Problem: No pictures belong in the copy. Restate the rest of the data exactly.

The records:

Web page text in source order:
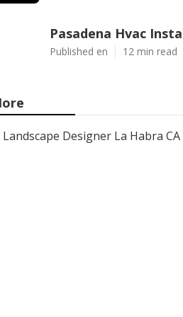
Pasadena Hvac
Published en 12 min read
Landscape Designer La Habra CA
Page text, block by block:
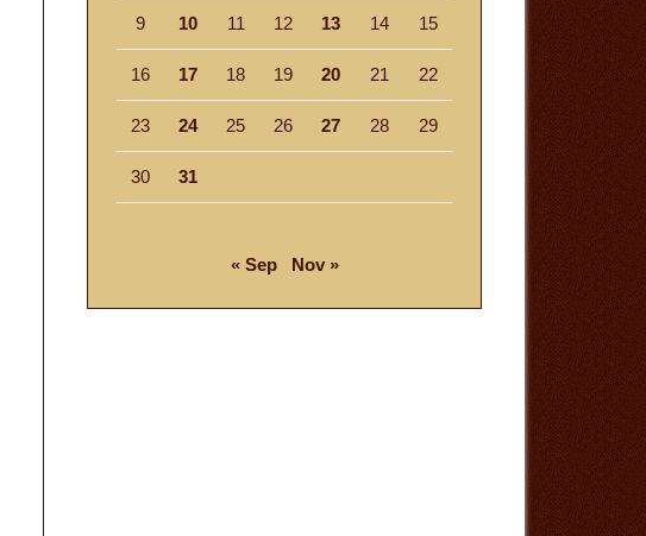
9 10 11 12 13 14 15
16 17 18 19 20 21 22
23 24 25 26 27 28 29
30 31
« Sep Nov »
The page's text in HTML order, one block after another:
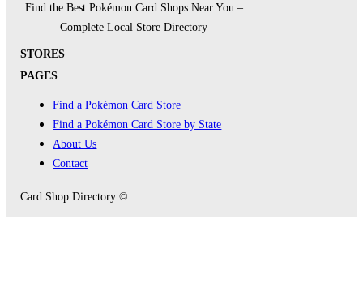
Find the Best Pokémon Card Shops Near You –
Complete Local Store Directory
STORES
PAGES
Find a Pokémon Card Store
Find a Pokémon Card Store by State
About Us
Contact
Card Shop Directory ©
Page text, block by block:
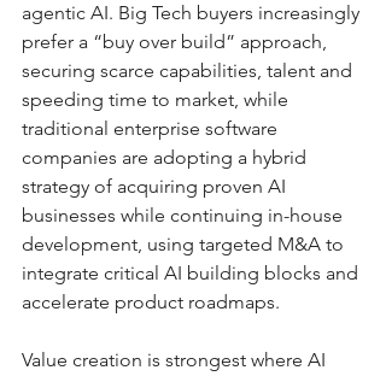
agentic AI. Big Tech buyers increasingly
prefer a “buy over build” approach,
securing scarce capabilities, talent and
speeding time to market, while
traditional enterprise software
companies are adopting a hybrid
strategy of acquiring proven AI
businesses while continuing in-house
development, using targeted M&A to
integrate critical AI building blocks and
accelerate product roadmaps.
Value creation is strongest where AI
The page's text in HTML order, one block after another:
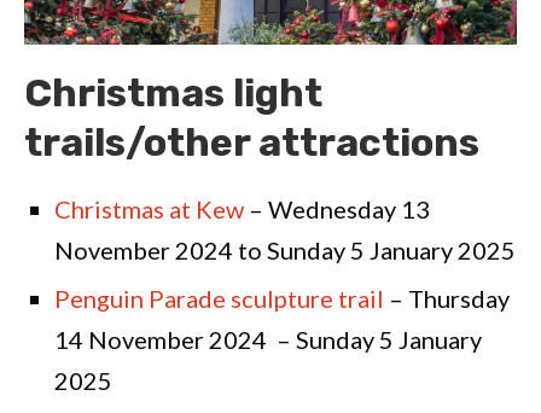
Christmas light
trails/other attractions
Christmas at Kew – Wednesday 13
November 2024 to Sunday 5 January 2025
Penguin Parade sculpture trail – Thursday
14 November 2024 – Sunday 5 January
2025
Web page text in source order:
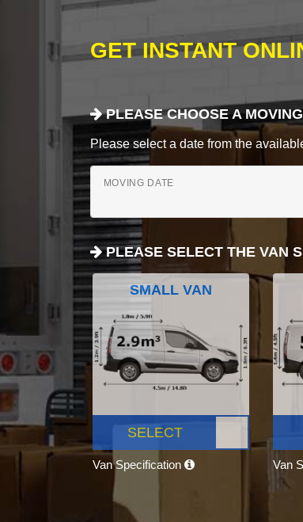
GET INSTANT
PLEASE CHOOSE A
Please select a date from the
MOVING DATE
PLEASE SELECT THE VAN
SMALL VAN
SELECT
Van Specification Van
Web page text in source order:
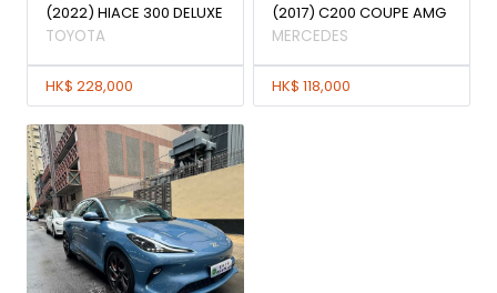
(2022) HIACE 300 DELUXE
TOYOTA
HK$ 228,000
(2017) C200 COUPE AMG
MERCEDES
HK$ 118,000
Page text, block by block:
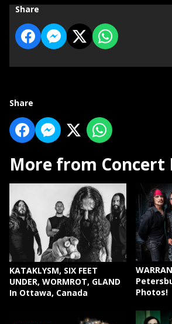
Share
Share
More from Concert
KATAKLYSM, SIX FEET
UNDER, WORMROT, GLAND
In Ottawa, Canada
Photos!
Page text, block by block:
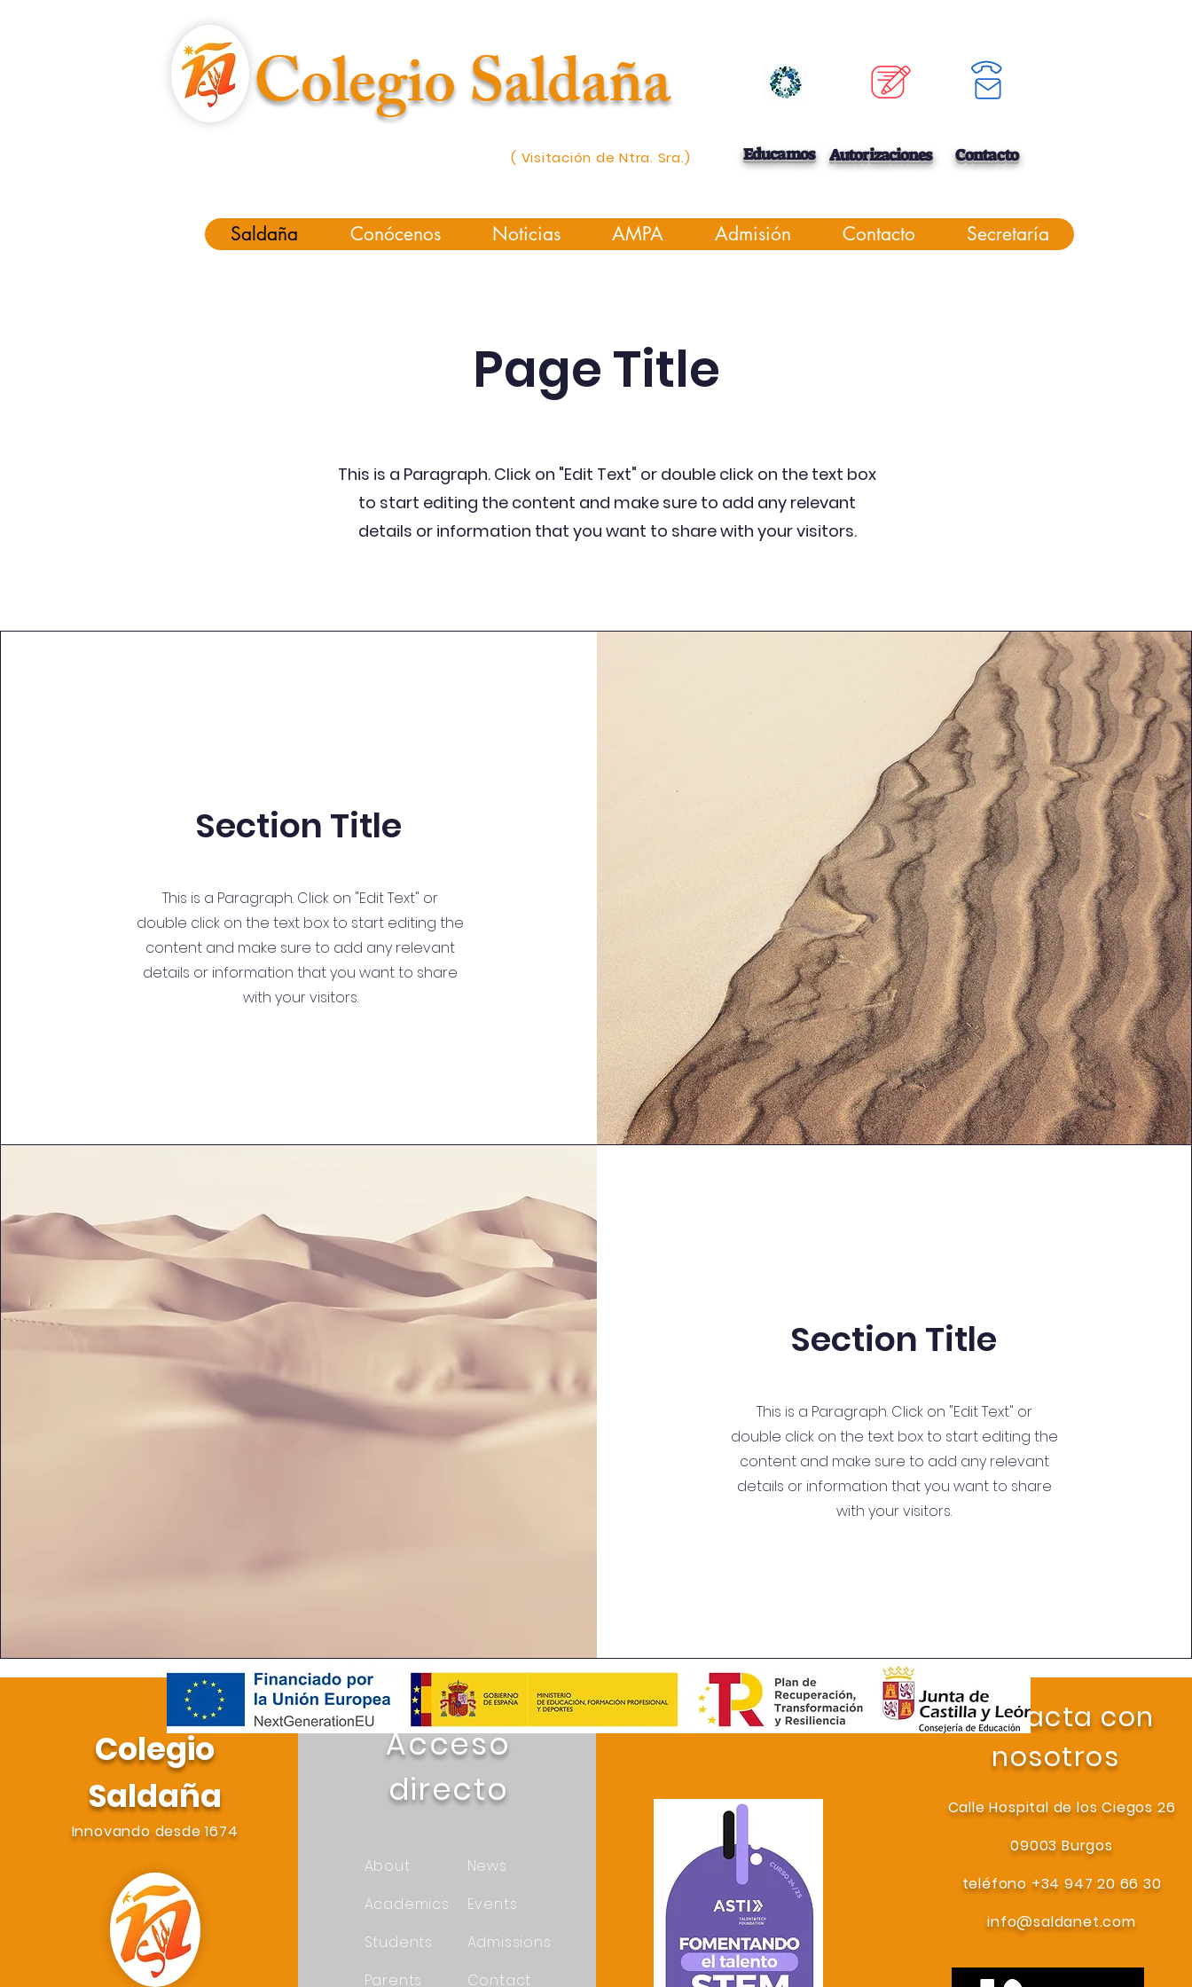
Colegio Saldaña
( Visitación de Ntra. Sra.) Educamos Autorizaciones Contacto
Saldaña Conócenos Noticias AMPA Admisión Contacto Secretaría
Page Title
This is a Paragraph. Click on "Edit Text" or double click on the text box
to start editing the content and make sure to add any relevant
details or information that you want to share with your visitors.
Section Title
This is a Paragraph. Click on "Edit Text" or
double click on the text box to start editing the
content and make sure to add any relevant
details or information that you want to share
with your visitors.
Section Title
This is a Paragraph. Click on "Edit Text" or
double click on the text box to start editing the
content and make sure to add any relevant
details or information that you want to share
with your visitors.
Colegio
Saldaña
Innovando desde 1674
Acceso
directo
About
Academics
Students
Parents
News
Events
Admissions
Contact
Contacta con
nosotros
Calle Hospital de los Ciegos 26
09003 Burgos
teléfono +34 947 20 66 30
info@saldanet.com

Written solution:
Web page text in source order:
Pasadena Hvac
Published en 12 min read
Landscape Designer La Habra CA
Page text, block by block:
9 10 11 12 13 14 15
16 17 18 19 20 21 22
23 24 25 26 27 28 29
30 31
« Sep Nov »
The page's text in HTML order, one block after another:
Find the Best Pokémon Card Shops Near You –
Complete Local Store Directory
STORES
PAGES
Find a Pokémon Card Store
Find a Pokémon Card Store by State
About Us
Contact
Card Shop Directory ©
Page text, block by block:
agentic AI. Big Tech buyers increasingly
prefer a “buy over build” approach,
securing scarce capabilities, talent and
speeding time to market, while
traditional enterprise software
companies are adopting a hybrid
strategy of acquiring proven AI
businesses while continuing in-house
development, using targeted M&A to
integrate critical AI building blocks and
accelerate product roadmaps.
Value creation is strongest where AI
The page's text in HTML order, one block after another:
Christmas light
trails/other attractions
Christmas at Kew – Wednesday 13
November 2024 to Sunday 5 January 2025
Penguin Parade sculpture trail – Thursday
14 November 2024 – Sunday 5 January
2025
Web page text in source order:
GET INSTANT
PLEASE CHOOSE A
Please select a date from the
MOVING DATE
PLEASE SELECT THE VAN
SMALL VAN
SELECT
Van Specification Van
Web page text in source order:
(2022) HIACE 300 DELUXE
TOYOTA
HK$ 228,000
(2017) C200 COUPE AMG
MERCEDES
HK$ 118,000
Page text, block by block:
Share
Share
More from Concert
KATAKLYSM, SIX FEET
UNDER, WORMROT, GLAND
In Ottawa, Canada
Photos!
Page text, block by block:
Colegio Saldaña
( Visitación de Ntra. Sra.) Educamos Autorizaciones Contacto
Saldaña Conócenos Noticias AMPA Admisión Contacto Secretaría
Page Title
This is a Paragraph. Click on "Edit Text" or double click on the text box
to start editing the content and make sure to add any relevant
details or information that you want to share with your visitors.
Section Title
This is a Paragraph. Click on "Edit Text" or
double click on the text box to start editing the
content and make sure to add any relevant
details or information that you want to share
with your visitors.
Section Title
This is a Paragraph. Click on "Edit Text" or
double click on the text box to start editing the
content and make sure to add any relevant
details or information that you want to share
with your visitors.
Colegio
Saldaña
Innovando desde 1674
Acceso
directo
About
Academics
Students
Parents
News
Events
Admissions
Contact
Contacta con
nosotros
Calle Hospital de los Ciegos 26
09003 Burgos
teléfono +34 947 20 66 30
info@saldanet.com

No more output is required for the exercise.